- Born: John Garland c. 1724 Ireland
- Died: December 1775 (aged 50–51) Caribbean Sea
- Other name: Juan Garland y White
- Known for: largest public works made in Colonial Chile

= Juan Garland =

Irish military engineer

Juan Garland, born as John Garland, also referred to Juan Garland y White, (Ireland - † Schooner Marina, Caribbean Sea, December 1775) was an Irish military engineer who served the Spanish Empire, and who directed many of the largest public works made in Colonial Chile and served as Governor of Valdivia.

== Life ==

Private plan of Mansera Island, 1765 by Garland

John Garland was born in Ireland, possibly Dublin, around 1724. His parents were Richard and Isabel Garland (nee White).
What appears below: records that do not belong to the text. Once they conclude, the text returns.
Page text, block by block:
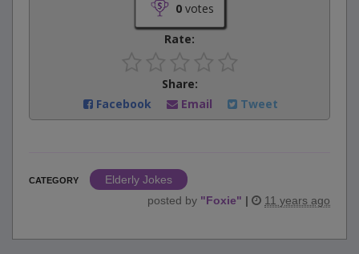
0votes
Rate:
Share:
Facebook
Email Tweet
CATEGORY
Elderly Jokes
posted by "Foxie" | 11 years ago

He emigrated to Spain where he joined the Irish infantry "Hibernia" in June 1738. In 1740, he was with the Edinburgh dragons, entering the Corps of Engineers in 1751, working on royal roads and fortifications in Pamplona. He fought during the Austrian War of Succession in 1746.

He was appointed a knight of the Order of Santiago in 1762. He was one of four founding members of the Royal Mathematical Society in Madrid in 1756. In Chile, he served as second engineer, travelling to there in 1763-1764 aboard La Venus with Ambrosio and Bernardo O'Higgins serving as his assistant draftsman. In 1728, he was appointed Governor of Valdivia, serving until March 1773.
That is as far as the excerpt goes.